ArrayView<T>::Iterator begin() : iterator to the first element.
ArrayView<T>::Iterator end() : iterator indicating end of iteration.
bool mayHaveNulls() : constant time check on the underlying vector nullity. When it returns false, there are definitely no nulls, a true does not guarantee null existence.

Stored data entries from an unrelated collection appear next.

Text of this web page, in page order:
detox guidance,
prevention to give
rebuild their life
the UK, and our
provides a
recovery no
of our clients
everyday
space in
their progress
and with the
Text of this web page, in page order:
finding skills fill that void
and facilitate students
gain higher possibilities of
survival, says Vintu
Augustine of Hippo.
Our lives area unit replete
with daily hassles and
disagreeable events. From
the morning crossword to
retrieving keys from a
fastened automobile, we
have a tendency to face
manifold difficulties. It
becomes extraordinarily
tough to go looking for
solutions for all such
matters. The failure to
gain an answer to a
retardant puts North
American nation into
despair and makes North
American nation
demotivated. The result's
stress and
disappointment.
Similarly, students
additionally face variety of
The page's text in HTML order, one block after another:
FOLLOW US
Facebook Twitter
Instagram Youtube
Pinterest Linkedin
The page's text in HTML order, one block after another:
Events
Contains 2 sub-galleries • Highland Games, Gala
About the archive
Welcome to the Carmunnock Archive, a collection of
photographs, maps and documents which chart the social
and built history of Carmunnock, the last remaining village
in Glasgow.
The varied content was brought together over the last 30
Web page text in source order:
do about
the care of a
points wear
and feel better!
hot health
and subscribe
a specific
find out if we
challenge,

ArrayView<T>::SkipNullsContainer SkipNulls() : return an iterable container that provides direct access to non-null values in the underlying array. For example, the function above can be written as:
template <typename T>
struct ArraySum {
VELOX_DEFINE_FUNCTION_TYPES(T);
bool call(const int64_t& output, const arg_type<Array<int64_t>>& array) {
output = 0;
for (const auto& value : array.skipNulls()) {
output += value;
}
return true;
}
};
The skipNulls iterator will check the nullity at each index and skip nulls, a more performant implementation would skip reading the nullity when mayHaveNulls() is false.
template <typename T>
struct ArraySum {
VELOX_DEFINE_FUNCTION_TYPES(T);
bool call(const int64_t& output, const arg_type<Array<int64_t>>& array) {
output = 0;
if (array.mayHaveNulls()) {
for(const auto& value : array.skipNulls()) {
output += value;
}
return true;
}
// No nulls, skip reading nullity.
for (const auto& element : array) {
output += element.value();
}
return true;
}
};
Note: calls to operator[], iterator de-referencing, and iterator pointer de-referencing are r-values (temporaries), versus l-values in STD containers. Hence those can be bound to const references or l-values but not normal references.

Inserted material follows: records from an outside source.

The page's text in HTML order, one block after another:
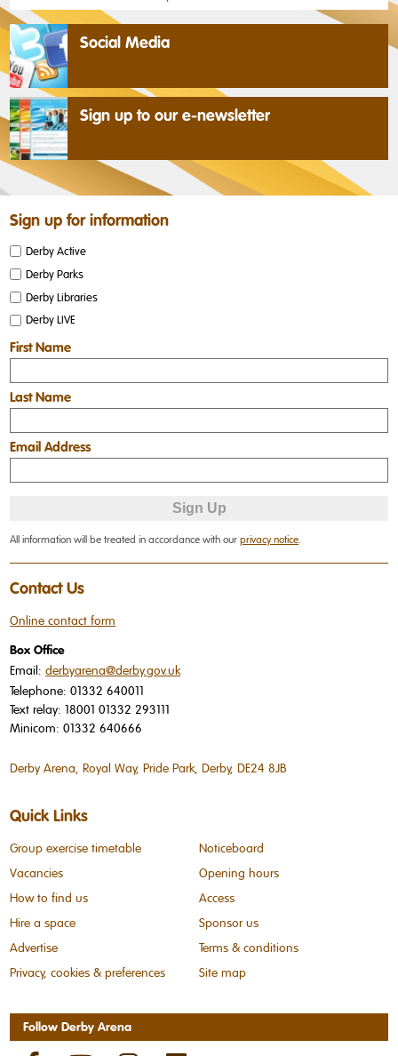
Social Media
Sign up to our e-newsletter
Sign up for information
Derby Active
Derby Parks
Derby Libraries
Derby LIVE
First Name
Last Name
Email Address
All information will be treated in accordance with ourprivacy notice.
Contact Us
Online contact form
Box Office
Email:derbyarena@derby.gov.uk
Telephone:01332 640011
Text relay:18001 01332 293111
Minicom:01332 640666
Derby Arena, Royal Way, Pride Park, Derby, DE24 8JB
Quick Links
Group exercise timetable
Noticeboard
Vacancies
Opening hours
How to find us
Access
Hire a space
Sponsor us
Advertise
Terms & conditions
Privacy, cookies & preferences
Site map
Follow Derby Arena
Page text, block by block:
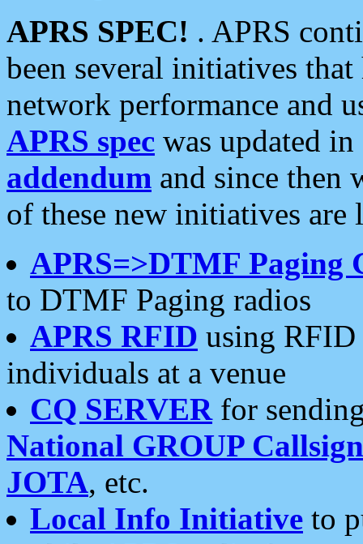
APRS SPEC! . APRS
been several initiatives
network performance and
APRS spec was updated
addendum and since then
of these new initiatives are
APRS=>DTMF Paging
to DTMF Paging radios
APRS RFID using RFID
individuals at a venue
CQ SERVERfor
National GROUP
JOTA, etc.
Local Info Initiative to

NullableMapView<K, V> and NullFreeMapView<K, V>
NullableMapView and NullFreeMapView has an interfaces similar to std::map<K, std::optional<V>> and std::map<K, V>, the code below shows an example function mapSum, sums up the keys and values.
template <typename T>
struct MapSum{
bool call(const int64_t& output, const arg_type<Map<int64_t, int64_t>>& map) {
output = 0;
for (const auto& [key, value] : map) {
output += key;
if (value.has_value()) {
value += value.value();
}
}
return true;
}
};
MapView supports the following:
MapView<K,V>::Element begin() : iterator to the first map element.

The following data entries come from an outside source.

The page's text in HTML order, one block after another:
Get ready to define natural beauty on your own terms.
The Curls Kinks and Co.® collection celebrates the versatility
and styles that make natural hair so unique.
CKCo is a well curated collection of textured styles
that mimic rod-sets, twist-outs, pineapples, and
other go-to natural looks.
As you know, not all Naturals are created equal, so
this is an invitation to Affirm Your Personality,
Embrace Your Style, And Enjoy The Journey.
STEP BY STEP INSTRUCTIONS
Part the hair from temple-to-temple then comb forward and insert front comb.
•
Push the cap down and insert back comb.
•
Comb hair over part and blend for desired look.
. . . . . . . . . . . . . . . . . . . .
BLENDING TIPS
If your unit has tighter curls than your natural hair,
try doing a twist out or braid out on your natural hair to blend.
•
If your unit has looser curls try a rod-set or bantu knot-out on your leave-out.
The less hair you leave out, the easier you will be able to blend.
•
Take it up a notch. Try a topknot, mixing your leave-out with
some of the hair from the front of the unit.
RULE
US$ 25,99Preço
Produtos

MapView<K,V>::Element end() : iterator that indicates end of iteration.
size_t size() : number of elements in the map.
MapView<K,V>::Iterator find(const key_t& key): performs a linear search for the key, and returns iterator to the element if found otherwise returns end(). Only supported for primitive key types.
MapView<K,V>::Iterator operator[](const key_t& key): same as find, throws an exception if element not found.
MapView<K,V>::Element
MapView<K, V>::Element is the type returned by dereferencing MapView<K, V>::Iterator. It has two members:
first : arg_type<K> | null_free_arg_type<K>
second: OptionalAccessor<V> | null_free_arg_type<V>
MapView<K, V>::Element participates in struct binding: auto [v, k] = *map.begin();
Note: iterator de-referencing and iterator pointer de-referencing result in temporaries. Hence those can be bound to const references or value variables but not normal references.
Temporaries lifetime C++
While c++ allows temporaries(r-values) to bound to const references by extending their lifetime, one must be careful and know that only the assigned temporary lifetime is extended but not all temporaries in the RHS expression chain. In other words, the lifetime of any temporary within an expression is not extended.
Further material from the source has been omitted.